◆ **TASK DESCRIPTION**
Please return all of the records verbatim, with the pictures omitted.

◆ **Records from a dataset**
Content starts

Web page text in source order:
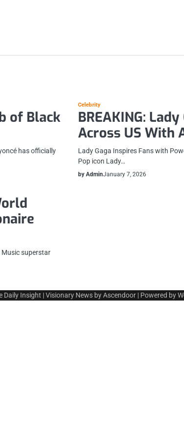
of Black
has officially
Celebrity
BREAKING:
Across US With
Lady Gaga Inspires Fans with
Pop icon Lady…
by AdminJanuary 7, 2026
Music superstar
Daily Insight | Visionary News byAscendoor| Powered by
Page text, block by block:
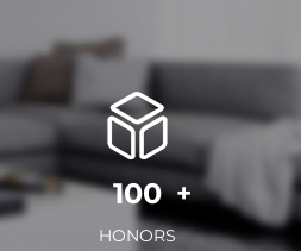
100
HONORS
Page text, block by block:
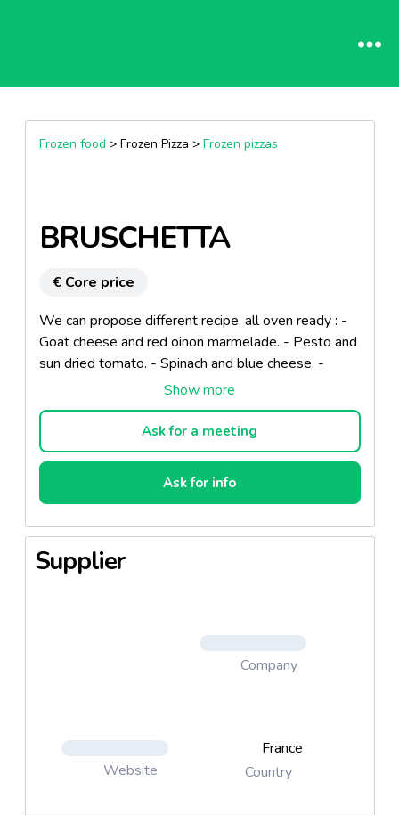
Frozen food > Frozen Pizza > Frozen pizzas
BRUSCHETTA
€ Core price
We can propose different recipe, all oven ready : -
Goat cheese and red oinon marmelade. - Pesto and
sun dried tomato. - Spinach and blue cheese. -
Mediteraneen vegetables and mozzarella. Product
made in Irlande.
Ask for a meeting
Ask for info
Supplier
Company
Website
France
Country
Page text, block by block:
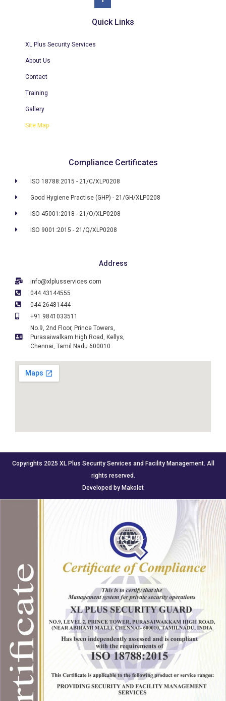
Quick Links
XL Plus Security Services
About Us
Contact
Training
Gallery
Site Map
Compliance Certificates
ISO 18788:2015 - 21/C/XLP0208
Good Hygiene Practise (GHP) - 21/GH/XLP0208
ISO 45001:2018 - 21/O/XLP0208
ISO 9001:2015 - 21/Q/XLP0208
Address
info@xlplusservices.com
044 43144555
044 26481444
+91 9841033511
No.9, 2nd Floor, Prince Towers,
Purasaiwalkam High Road, Kellys,
Chennai, Tamil Nadu 600010.
Copyrights 2025 XL Plus Security Services and Facility Management. All
rights reserved.
Developed by Makolet
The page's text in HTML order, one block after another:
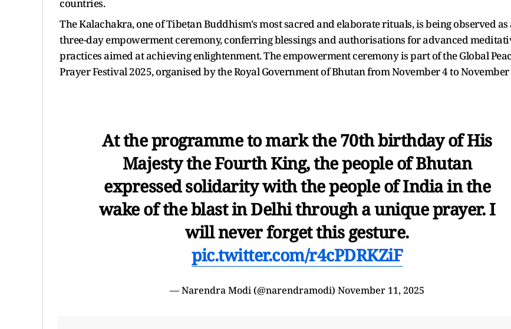
countries.
The Kalachakra, one of Tibetan Buddhism's most sacred and elaborate rituals, is being observed as
three-day empowerment ceremony, conferring blessings and authorisations for advanced
practices aimed at achieving enlightenment. The empowerment ceremony is part of the Global
Prayer Festival 2025, organised by the Royal Government of Bhutan from November 4 to November
At the programme to mark the 70th birthday of His
Majesty the Fourth King, the people of Bhutan
expressed solidarity with the people of India in the
wake of the blast in Delhi through a unique prayer. I
will never forget this gesture.
pic.twitter.com/r4cPDRKZiF
— Narendra Modi (@narendramodi) November 11, 2025
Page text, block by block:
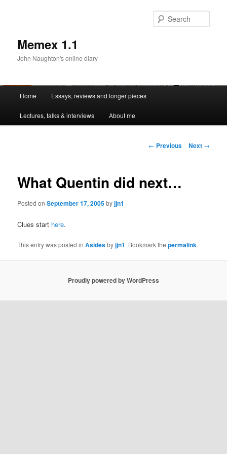
Memex 1.1
John Naughton's online diary
Skip
to
Home Essays, reviews and longer pieces
Lectures, talks & interviews About me
Post
← Previous Next →
What Quentin did next…
Posted onSeptember 17, 2005byjjn1
Clues start here.
This entry was posted inAsidesbyjjn1. Bookmark thepermalink.
Proudly powered by WordPress
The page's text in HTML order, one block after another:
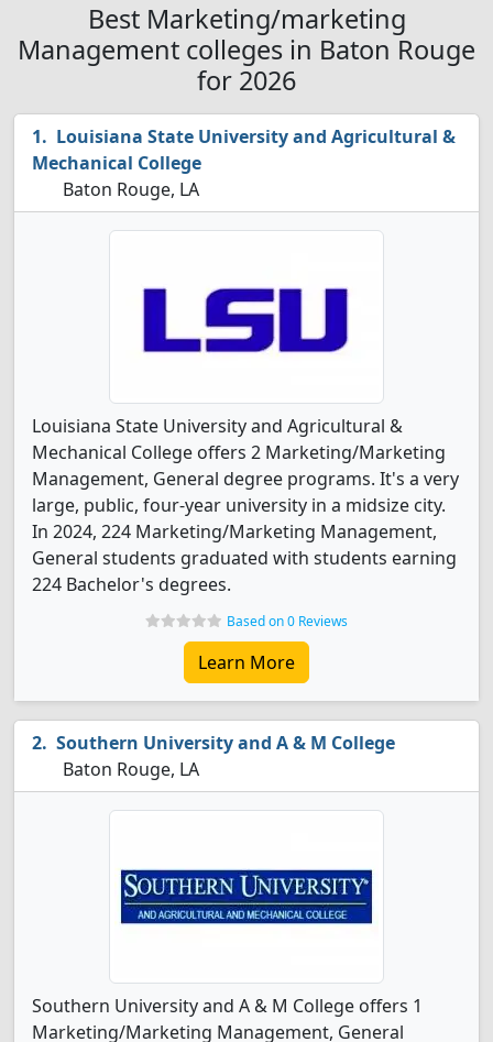
Best Marketing/marketing
Management colleges in Baton Rouge
for 2026
Louisiana State University and Agricultural &
Mechanical College
Baton Rouge, LA
Louisiana State University and Agricultural &
Mechanical College offers 2 Marketing/Marketing
Management, General degree programs. It's a very
large, public, four-year university in a midsize city.
In 2024, 224 Marketing/Marketing Management,
General students graduated with students earning
224 Bachelor's degrees.
Based on 0 Reviews
Learn More
Southern University and A & M College
Baton Rouge, LA
Southern University and A & M College offers 1
Marketing/Marketing Management, General
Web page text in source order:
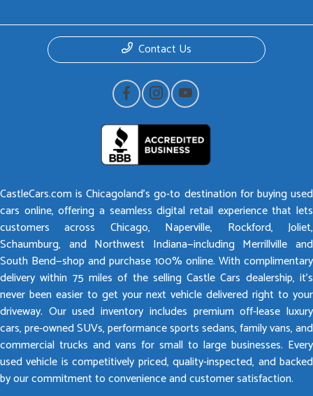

Content ends

◆ **ANSWER TO THIS EXERCISE**
Web page text in source order:
of Black
has officially
Celebrity
BREAKING:
Across US With
Lady Gaga Inspires Fans with
Pop icon Lady…
by AdminJanuary 7, 2026
Music superstar
Daily Insight | Visionary News byAscendoor| Powered by
Page text, block by block:
100
HONORS
Page text, block by block:
Frozen food > Frozen Pizza > Frozen pizzas
BRUSCHETTA
€ Core price
We can propose different recipe, all oven ready : -
Goat cheese and red oinon marmelade. - Pesto and
sun dried tomato. - Spinach and blue cheese. -
Mediteraneen vegetables and mozzarella. Product
made in Irlande.
Ask for a meeting
Ask for info
Supplier
Company
Website
France
Country
Page text, block by block:
Quick Links
XL Plus Security Services
About Us
Contact
Training
Gallery
Site Map
Compliance Certificates
ISO 18788:2015 - 21/C/XLP0208
Good Hygiene Practise (GHP) - 21/GH/XLP0208
ISO 45001:2018 - 21/O/XLP0208
ISO 9001:2015 - 21/Q/XLP0208
Address
info@xlplusservices.com
044 43144555
044 26481444
+91 9841033511
No.9, 2nd Floor, Prince Towers,
Purasaiwalkam High Road, Kellys,
Chennai, Tamil Nadu 600010.
Copyrights 2025 XL Plus Security Services and Facility Management. All
rights reserved.
Developed by Makolet
The page's text in HTML order, one block after another:
countries.
The Kalachakra, one of Tibetan Buddhism's most sacred and elaborate rituals, is being observed as
three-day empowerment ceremony, conferring blessings and authorisations for advanced
practices aimed at achieving enlightenment. The empowerment ceremony is part of the Global
Prayer Festival 2025, organised by the Royal Government of Bhutan from November 4 to November
At the programme to mark the 70th birthday of His
Majesty the Fourth King, the people of Bhutan
expressed solidarity with the people of India in the
wake of the blast in Delhi through a unique prayer. I
will never forget this gesture.
pic.twitter.com/r4cPDRKZiF
— Narendra Modi (@narendramodi) November 11, 2025
Page text, block by block:
Memex 1.1
John Naughton's online diary
Skip
to
Home Essays, reviews and longer pieces
Lectures, talks & interviews About me
Post
← Previous Next →
What Quentin did next…
Posted onSeptember 17, 2005byjjn1
Clues start here.
This entry was posted inAsidesbyjjn1. Bookmark thepermalink.
Proudly powered by WordPress
The page's text in HTML order, one block after another:
Best Marketing/marketing
Management colleges in Baton Rouge
for 2026
Louisiana State University and Agricultural &
Mechanical College
Baton Rouge, LA
Louisiana State University and Agricultural &
Mechanical College offers 2 Marketing/Marketing
Management, General degree programs. It's a very
large, public, four-year university in a midsize city.
In 2024, 224 Marketing/Marketing Management,
General students graduated with students earning
224 Bachelor's degrees.
Based on 0 Reviews
Learn More
Southern University and A & M College
Baton Rouge, LA
Southern University and A & M College offers 1
Marketing/Marketing Management, General
Web page text in source order:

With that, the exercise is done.